MATERIALS AND METHODS

Cells

Primary human umbilical vein endothelial cells (HUVECs) were obtained from LONZA and authenticated by FACS analysis with an anti-CD31 mAb and throughout the culture by assessment of typical morphology by the investigators. Mycoplasmanegative cultures were ensured by weekly tests. Cells were cultured in EGMTM-2 Endothelial Cell Growth Medium-2 (LONZA) and maintained in a humidified atmosphere at 37°C and 5% CO2.

Monoclonal antibody

Female BALB/c mice were fourfold injected with 8 x 10 ⁶ cultured HUVEC released from the substrate by using detaching buffer (10 mM EDTA in PBS) and resuspended as single cells in PBS. Immune spleen cells were fused with X63-Ag8 myeloma cells. 1021 hybridomas were screened for their ability to produce mAbs that bind endothelial cell surface antigens by flow cytometry. Briefly, after non-enzymatic detachment, HUVECs were incubated in PBS containing 5% fetal bovine serum to block unspecific binding and labeled with primary antibodies diluted in PBS containing 1% bovine serum albumin (BSA). Staining was revealed using anti-mouse conjugated secondary antibodies. Next, positive mAbs were selected for their ability to not recognize antigens expressed on the surface of human epithelial HEK-293 cells. Data acquisition and analysis were performed in a Becton Dickinson FACS Calibur flow cytometer using CellQuest software. 61 different antibodies that recognized endothelial surface molecules were purified by affinity chromatography with HiTrap Protein G columns (GE Healthcare) and used in inhibition assays.

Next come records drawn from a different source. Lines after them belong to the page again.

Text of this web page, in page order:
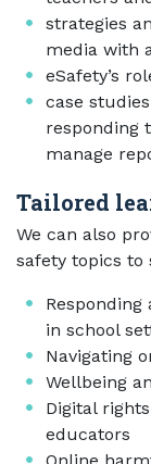
strategies
media with
eSafety’s
case
responding
manage
Tailored
We can also
safety topics to
in school
Navigating
Wellbeing
Digital
educators
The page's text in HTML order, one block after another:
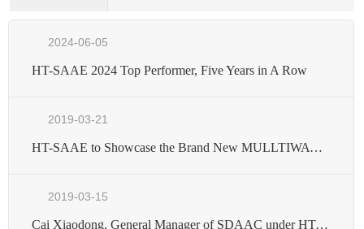
2024-06-05
HT-SAAE 2024 Top Performer, Five Years in A Row
2019-03-21
HT-SAAE to Showcase the Brand New MULLTIWAY Series Module in Japan Exhibition of 2019
2019-03-15
Cai Xiaodong, General Manager of SDAAC under HT-SAAE Winning the Honorary Title of Moving SAST-the New Striver in the New Era
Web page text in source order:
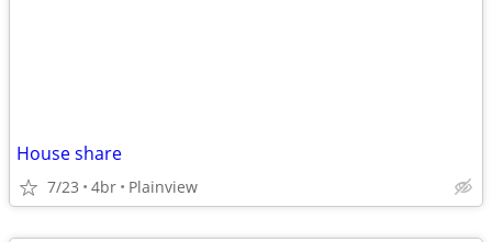
House share
7/23 4br Plainview
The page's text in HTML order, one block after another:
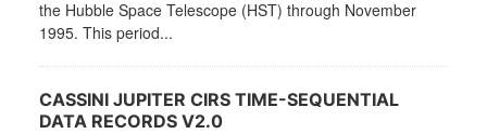
the Hubble Space Telescope (HST) through November
1995. This period...
CASSINI JUPITER CIRS TIME-SEQUENTIAL
DATA RECORDS V2.0
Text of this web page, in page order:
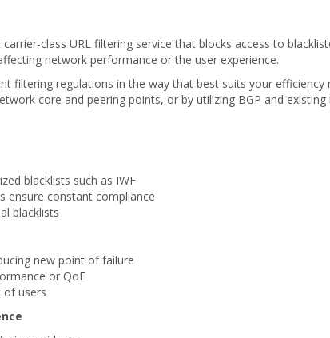
class URL filtering service that blocks access to
network performance or the user experience.
filtering regulations in the way that best suits your
core and peering points, or by utilizing BGP and
blacklists such as IWF
ensure constant compliance
blacklists
new point of failure
or QoE
of users

The cDNA sequence of the immunoglobulin genes of the 4E1 monoclonal antibody was determined and is shown above (light chain: SEQ ID No: 3 and heavy chain: SEQ ID No: 4).

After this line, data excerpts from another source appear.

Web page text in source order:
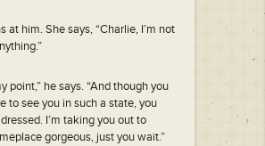
at him. She says, “Charlie, I’m not
point,” he says. “And though you
to see you in such a state, you
I’m taking you out to
gorgeous, just you wait.”
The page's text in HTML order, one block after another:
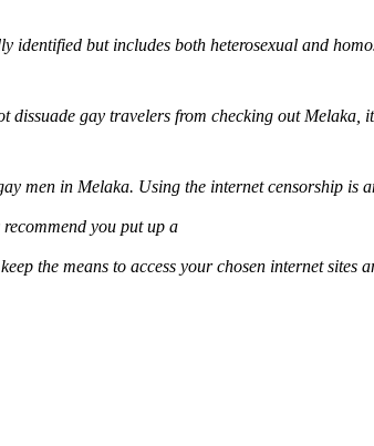
but includes both heterosexual and
gay travelers from checking out Melaka,
men in Melaka. Using the internet censorship is
you put up a
the means to access your chosen internet sites
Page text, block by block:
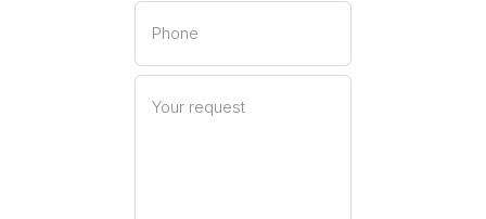
Phone
Your request

Moreover, the protein sequences of the heavy and light chain (VDJ or VJ domain, without constant domain) of 4E1 were determined (SEQ ID No: 2 and SEQ ID No: 1) and the CDR sequences of 4E1 according to the Chothia nomenclature deduced. The CDR Sequences of 4E1 are: KASQSVDYDGDSYMN (LCDR1 ; SEQ ID No: 5), AASNLES (LCDR2; SEQ ID No: 6), QQNNEDPRT (LCDR3; SEQ ID No: 7), GYTFASY (HCDR1 ; SEQ ID No: 8), YPGNGD (HCDR2; SEQ ID No: 9), and LDWYFDL (HCDR3; SEQ ID No: 10). mAb 4E1 is of the IgG 1 k chain isotype.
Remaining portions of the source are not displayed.